One thing that helps out here is that we don't run any of this analysis in the
core VS process. As such, we are not contending for any resources that VS
itself needs. i.e. a large source of hiccups in VS was due to the GC having to
run right when a UI request was coming in. By moving this analysis out of proc
we dramatically lighten the memory load in VS and we make it so that the GC
runs less often, and takes less time. This clears up the UI thread more and
makes things much more responsive.

> Either you are a member of your team, and you don't write code without them,
> or it's some old code, that shouldn't be automatically refactored if the
> refactoring is the only goal.

Or, you're a team that has decided on new, more stringent, coding
requirements. And now you want to find and fix up all the violations. Or
you're absorbing code by a different group with different coding patterns. Or,
you just missed something during a code review and you want to go fix it up :)

If teams have a style preference, then it is definitely valuable to have
automated tooling checking to ensure the style is maintained.
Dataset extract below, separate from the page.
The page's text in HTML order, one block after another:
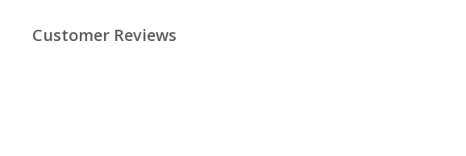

Otherwise you're
shifting the burden onto the team members, which is precisely what tooling
like this is supposed to alleviate.

> And that braces refactoring seems a poor example.

NOte: we've added many style options in VS2017, and we're going to continue
adding more. Options include:

1\. Do you want field/property/methods/events qualified with "this." or not
2\. Do you prefer predefined types (like "string") or do you prefer the .net
fx types (like "System.String") 3\. How and when do you use "var". 4\. Do you
want to use => for simple properties/methods/etc. 5\. Would you prefer to use
the more concise typechecking constructs over the previous approaches for
type-checking. 6\. Do you want to use ?? or ?. when applicable

etc. etc.

------
partycoder
Copying and pasting the code in the live demo really irritated me. They should
make the constructor reuse the default constructor.